• [Information provided]:
..............................

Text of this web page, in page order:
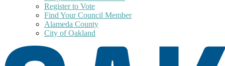
Register to Vote
Find Your Council Member
Alameda County
City of Oakland
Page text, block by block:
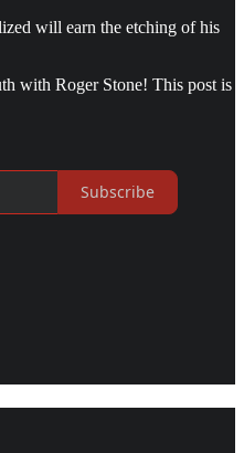
will earn the etching of his
with Roger Stone! This post is
Subscribe
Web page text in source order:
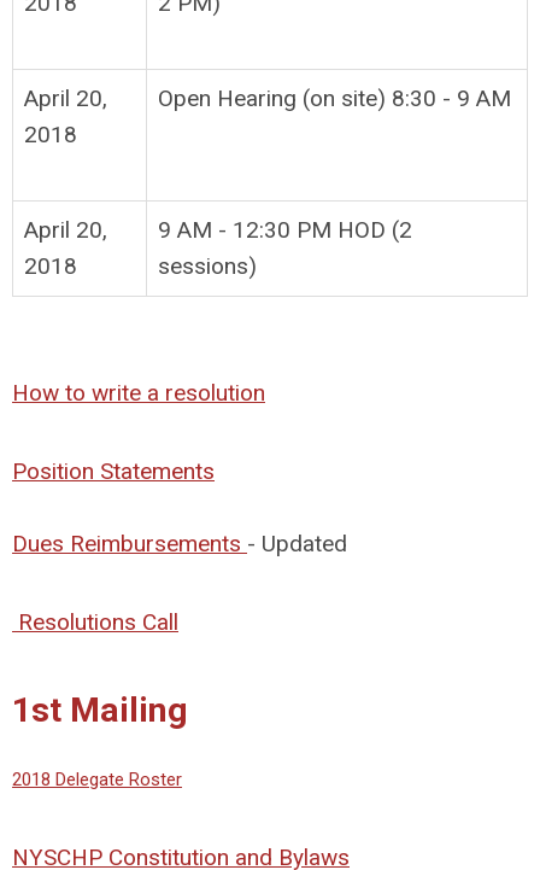
April 20,
2018
Open Hearing (on site) 8:30 - 9 AM
April 20,
2018
9 AM - 12:30 PM HOD (2
sessions)
How to write a resolution
Position Statements
Dues Reimbursements - Updated
Resolutions Call
1st Mailing
2018 Delegate Roster
NYSCHP Constitution and Bylaws
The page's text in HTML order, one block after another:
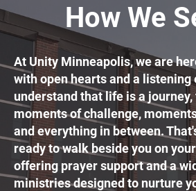
How We
At Unity Minneapolis, we are
with open hearts and a listening
understand that life is a
moments of challenge,
and everything in between.
ready to walk beside you on
offering prayer support and a
ministries designed to nurture
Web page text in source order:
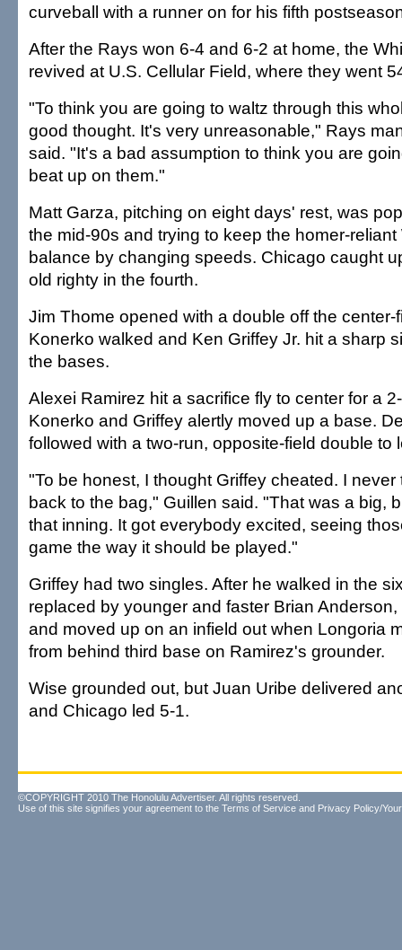
curveball with a runner on for his fifth
After the Rays won 6-4 and 6-2 at home, the
revived at U.S. Cellular Field, where they went
"To think you are going to waltz through this
good thought. It's very unreasonable," Rays
said. "It's a bad assumption to think you are
beat up on them."
Matt Garza, pitching on eight days' rest, was
the mid-90s and trying to keep the homer-reliant
balance by changing speeds. Chicago caught
old righty in the fourth.
Jim Thome opened with a double off the center-
Konerko walked and Ken Griffey Jr. hit a sharp
the bases.
Alexei Ramirez hit a sacrifice fly to center for a
Konerko and Griffey alertly moved up a base.
followed with a two-run, opposite-field double to
"To be honest, I thought Griffey cheated. I
back to the bag," Guillen said. "That was a big,
that inning. It got everybody excited, seeing
game the way it should be played."
Griffey had two singles. After he walked in the
replaced by younger and faster Brian
and moved up on an infield out when Longoria
from behind third base on Ramirez's grounder.
Wise grounded out, but Juan Uribe delivered
and Chicago led 5-1.
©COPYRIGHT 2010 The Honolulu Advertiser. All rights reserved.
Use of this site signifies your agreement to the Terms of Service and Privacy Policy/
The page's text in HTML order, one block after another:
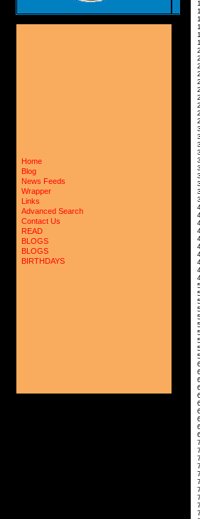
Home
Blog
News Feeds
Wrapper
Links
Advanced Search
Contact Us
READ
BLOGS
BLOGS
BIRTHDAYS
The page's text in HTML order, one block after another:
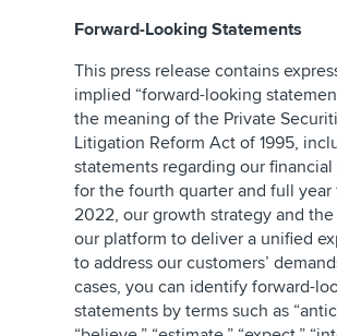
Forward-Looking Statements
This press release contains
implied “forward-looking
the meaning of the Private
Litigation Reform Act of 1995,
statements regarding our
for the fourth quarter and full year
2022, our growth strategy and
our platform to deliver a unified
to address our customers’
cases, you can identify forward-
statements by terms such as
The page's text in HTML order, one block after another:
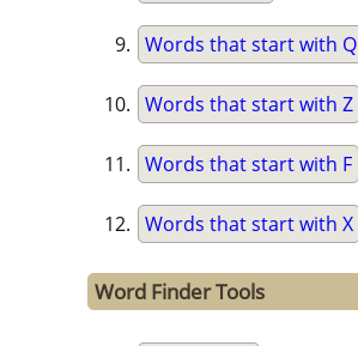
Words that start with Q
Words that start with Z
Words that start with F
Words that start with X
Word Finder Tools
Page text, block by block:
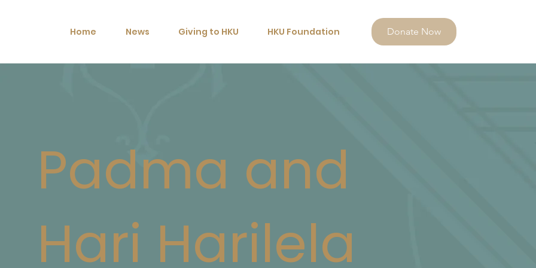
Home News Giving to HKU HKU Foundation Donate Now
Padma and
Hari Harilela
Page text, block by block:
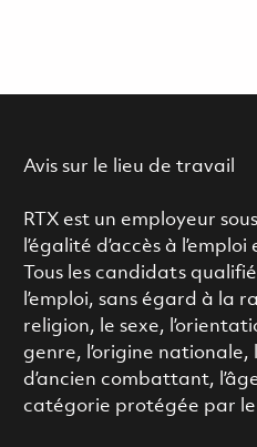
Avis sur le lieu de travail
RTX est un employeur
l’égalité d’accès à
Tous les candidats
l’emploi, sans égard à la
religion, le sexe,
genre, l’origine
d’ancien combattant,
catégorie protégée par

..............................

• [Instructions to follow]: Each entry is to be returned precisely as it appears, but the pictures are to be dropped.

• [Result of the exercise]:
Text of this web page, in page order:
Register to Vote
Find Your Council Member
Alameda County
City of Oakland
Page text, block by block:
will earn the etching of his
with Roger Stone! This post is
Subscribe
Web page text in source order:
April 20,
2018
Open Hearing (on site) 8:30 - 9 AM
April 20,
2018
9 AM - 12:30 PM HOD (2
sessions)
How to write a resolution
Position Statements
Dues Reimbursements - Updated
Resolutions Call
1st Mailing
2018 Delegate Roster
NYSCHP Constitution and Bylaws
The page's text in HTML order, one block after another:
How We
At Unity Minneapolis, we are
with open hearts and a listening
understand that life is a
moments of challenge,
and everything in between.
ready to walk beside you on
offering prayer support and a
ministries designed to nurture
Web page text in source order:
curveball with a runner on for his fifth
After the Rays won 6-4 and 6-2 at home, the
revived at U.S. Cellular Field, where they went
"To think you are going to waltz through this
good thought. It's very unreasonable," Rays
said. "It's a bad assumption to think you are
beat up on them."
Matt Garza, pitching on eight days' rest, was
the mid-90s and trying to keep the homer-reliant
balance by changing speeds. Chicago caught
old righty in the fourth.
Jim Thome opened with a double off the center-
Konerko walked and Ken Griffey Jr. hit a sharp
the bases.
Alexei Ramirez hit a sacrifice fly to center for a
Konerko and Griffey alertly moved up a base.
followed with a two-run, opposite-field double to
"To be honest, I thought Griffey cheated. I
back to the bag," Guillen said. "That was a big,
that inning. It got everybody excited, seeing
game the way it should be played."
Griffey had two singles. After he walked in the
replaced by younger and faster Brian
and moved up on an infield out when Longoria
from behind third base on Ramirez's grounder.
Wise grounded out, but Juan Uribe delivered
and Chicago led 5-1.
©COPYRIGHT 2010 The Honolulu Advertiser. All rights reserved.
Use of this site signifies your agreement to the Terms of Service and Privacy Policy/
The page's text in HTML order, one block after another:
Home
Blog
News Feeds
Wrapper
Links
Advanced Search
Contact Us
READ
BLOGS
BLOGS
BIRTHDAYS
The page's text in HTML order, one block after another:
Forward-Looking Statements
This press release contains
implied “forward-looking
the meaning of the Private
Litigation Reform Act of 1995,
statements regarding our
for the fourth quarter and full year
2022, our growth strategy and
our platform to deliver a unified
to address our customers’
cases, you can identify forward-
statements by terms such as
The page's text in HTML order, one block after another:
Words that start with Q
Words that start with Z
Words that start with F
Words that start with X
Word Finder Tools
Page text, block by block:
Home News Giving to HKU HKU Foundation Donate Now
Padma and
Hari Harilela
Page text, block by block:
Avis sur le lieu de travail
RTX est un employeur
l’égalité d’accès à
Tous les candidats
l’emploi, sans égard à la
religion, le sexe,
genre, l’origine
d’ancien combattant,
catégorie protégée par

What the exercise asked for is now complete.